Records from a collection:

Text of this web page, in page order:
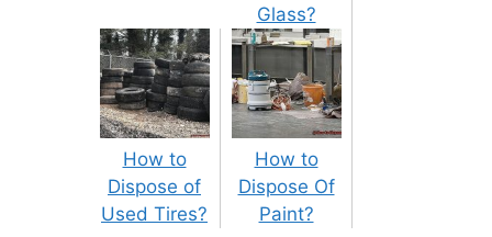
Glass?
How to
Dispose of
Used Tires?
How to
Dispose Of
Paint?
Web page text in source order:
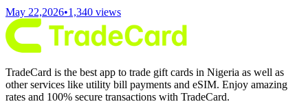
May 22,2026•1,340 views
TradeCard is the best app to trade gift cards in Nigeria as well as
other services like utility bill payments and eSIM. Enjoy amazing
rates and 100% secure transactions with TradeCard.
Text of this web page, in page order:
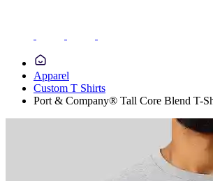
Apparel
Custom T Shirts
Port & Company® Tall Core Blend T-
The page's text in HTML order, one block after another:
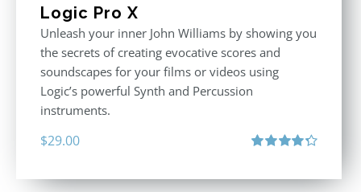
Logic Pro X
Unleash your inner John Williams by showing you
the secrets of creating evocative scores and
soundscapes for your films or videos using
Logic’s powerful Synth and Percussion
instruments.
$29.00

_WORK REQUEST_. From the line containing "The page's text" to the end of the data above, give those lines again verbatim, with both endpoints included and no images.

_OUTPUT_.
The page's text in HTML order, one block after another:
Logic Pro X
Unleash your inner John Williams by showing you
the secrets of creating evocative scores and
soundscapes for your films or videos using
Logic’s powerful Synth and Percussion
instruments.
$29.00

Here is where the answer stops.